++++ Extracted material ++++

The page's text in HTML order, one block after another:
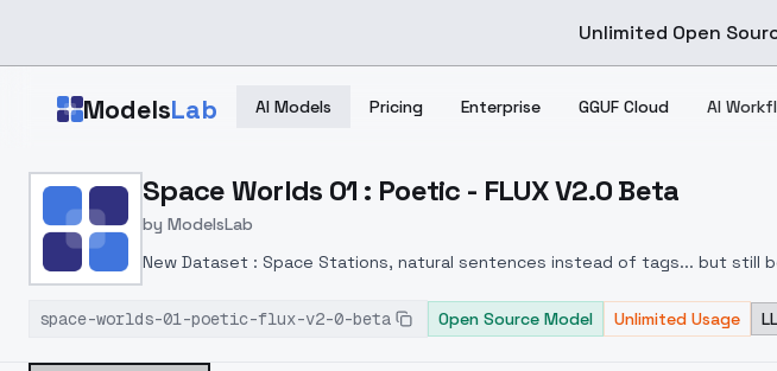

++++
++++ Extracted material ++++

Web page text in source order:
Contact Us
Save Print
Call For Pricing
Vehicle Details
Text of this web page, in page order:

++++
++++ Extracted material ++++

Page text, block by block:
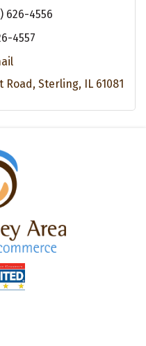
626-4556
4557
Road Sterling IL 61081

++++

Transcribe the records above from the line holding "Web page text" down to the line holding "Text of this", inclusive, without adding anything.

**Exercise solution**
Web page text in source order:
Contact Us
Save Print
Call For Pricing
Vehicle Details
Text of this web page, in page order:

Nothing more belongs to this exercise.